Une position partagée par les parties civiles. «Madame Pelicot, comme ses enfants, ne souhaitent pas déposer hors sa présence», avait déclaré plus tôt mardi matin un de leurs avocats, Me Stéphane Babonneau, avant l'officialisation de cette hospitalisation. «Il y a une absolue nécessité que Monsieur Pelicot soit pris en charge médicalement et qu'il puisse assister aux débats», avait-il ajouté.

Lundi matin, Dominique Pelicot, 71 ans, était apparu très diminué en pénétrant dans son box, aidé de sa canne mais en s'appuyant aussi contre la vitre. Son avocate avait indiqué qu'il souffrait de douleurs intestinales.

Ces douleurs «pour lesquelles il n'a pas forcément reçu de soins sur les 48 heures du week-end» auraient débuté vendredi, a précisé Me Zavarro mardi, assurant que ce n'était pas une manoeuvre de la part de son client.

«J'ai entendu ce matin dans la salle d'audience des choses laissant entendre que manifestement son absence serait à dessein. Pas du tout ! Pour qu'on soit très clair, M. Pelicot ne s'est pas dérobé. M. Pelicot ne se dérobera pas. M. Pelicot sera là, il répondra à toutes les questions», a-t-elle insisté.

«Basse besogne»

Selon elle, aucun risque ne plane sur le procès: «l'amplitude d'agenda de quatre mois a été suffisamment large, j'espère, pour pouvoir caler un rattrapage éventuel des séquences qui n'auront pas eu lieu».

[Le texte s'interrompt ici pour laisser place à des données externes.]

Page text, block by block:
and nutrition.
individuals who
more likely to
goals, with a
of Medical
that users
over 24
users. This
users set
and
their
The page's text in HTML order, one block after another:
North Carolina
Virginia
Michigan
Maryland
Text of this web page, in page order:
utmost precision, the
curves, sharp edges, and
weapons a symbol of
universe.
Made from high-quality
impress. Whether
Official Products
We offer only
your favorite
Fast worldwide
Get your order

Accusé d'avoir drogué, violé et fait violer son épouse par des dizaines d'hommes recrutés sur internet, de juillet 2011 à octobre 2020, principalement à leur domicile de Mazan (sud du pays).  Dominique Pelicot n'a donc pas entendu mardi matin la déposition de Stéphan Gal, le second directeur d'enquête de ce dossier tentaculaire pour lequel il est jugé aux côtés de 50 autres hommes, âgés de 26 à 74 ans.

Une déposition au cours de laquelle l'enquêteur a confirmé les dires d'un collègue auditionné la semaine dernière: à la vue des milliers de photos et vidéos des faits méticuleusement enregistrées et classifiées par son désormais ex-mari, aucun des agresseurs «ne pouvait ignorer que Gisèle Pelicot était inconsciente».

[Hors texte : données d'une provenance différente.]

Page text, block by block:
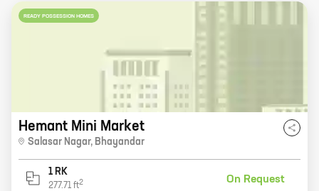
READY POSSESSION HOMES
Hemant Mini Market
Salasar Nagar, Bhayandar
1 RK
277.71 ft2 On Request
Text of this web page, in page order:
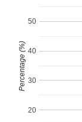
20
30
40
50
Percentage (%)
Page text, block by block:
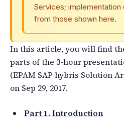
Services;
from those shown here.
In this article, you will find
parts of the 3-hour
(EPAM SAP hybris Solution
on Sep 29, 2017.
Part 1. Introduction
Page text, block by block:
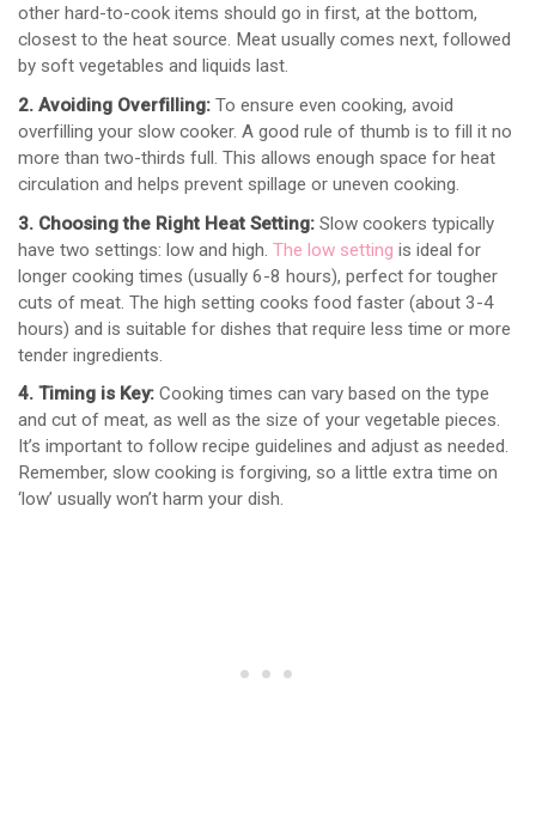
other hard-to-cook items should go in first, at the bottom,
closest to the heat source. Meat usually comes next, followed
by soft vegetables and liquids last.
2. Avoiding Overfilling: To ensure even cooking, avoid
overfilling your slow cooker. A good rule of thumb is to fill it no
more than two-thirds full. This allows enough space for heat
circulation and helps prevent spillage or uneven cooking.
3. Choosing the Right Heat Setting: Slow cookers typically
have two settings: low and high. The low setting is ideal for
longer cooking times (usually 6-8 hours), perfect for tougher
cuts of meat. The high setting cooks food faster (about 3-4
hours) and is suitable for dishes that require less time or more
tender ingredients.
4. Timing is Key: Cooking times can vary based on the type
and cut of meat, as well as the size of your vegetable pieces.
It’s important to follow recipe guidelines and adjust as needed.
Remember, slow cooking is forgiving, so a little extra time on
‘low’ usually won’t harm your dish.

«Certains sont revenus à plusieurs reprises d'ailleurs, et tous ne pouvaient pas ne pas être conscients qu'elle était dans un état d'inconscience profond, pour venir effectuer leur basse besogne», a-t-il estimé.

Evoquant l'interrogatoire d'un des accusés, Mathieu D., alias «Gaston», 62 ans, lors de l'enquête, le policier a expliqué que celui-ci «savait que Dominique Pelicot allait endormir sa femme»: «Mais il pensait que ça faisait partie d'un +jeu sexuel+. Il dit que cela lui avait été présenté +comme un scénario et qu'il avait foncé, naïvement, tête baissée+».

C'est la question principale de ce procès, où 35 des 51 accusés reconnaissent les actes sexuels mais contestent l'intention de violer, prétendant avoir été «manipulés» par M. Pelicot.

Plusieurs experts entendus lundi avaient évoqué le penchant du principal accusé «à considérer l'autre comme un objet qu'on peut manipuler».

Ce procès hors norme suscite toujours un intérêt énorme, comme en témoigne le nombre croissant de journalistes du monde entier présents à Avignon, mais aussi le public qui se masse désormais quotidiennement pour assister aux retransmissions des audiences dans une salle annexe.

Gisèle Pelicot avait dès l'ouverture du procès annoncé vouloir que les débats soient «publics» pour que son cas serve «d'exemple» pour d'autres victimes de soumission chimique.

Mardi, une cinquantaine de personnes ont pu entrer dans cette salle annexe où le débats sont retransmis sur trois écrans. Et une trentaine d'autres, des étudiants en droit ou des militantes féministes, attendaient qu'une place se libère.

Ce public, hommes, femmes de tous âges, restait silencieux, certains écarquillant les yeux ou se plaçant une main devant la bouche, lorsque l'enquêteur entendu dans la matinée décrivait sans éluder les détails les plus crus les faits qui se sont déroulés dans la chambre du couple Pelicot.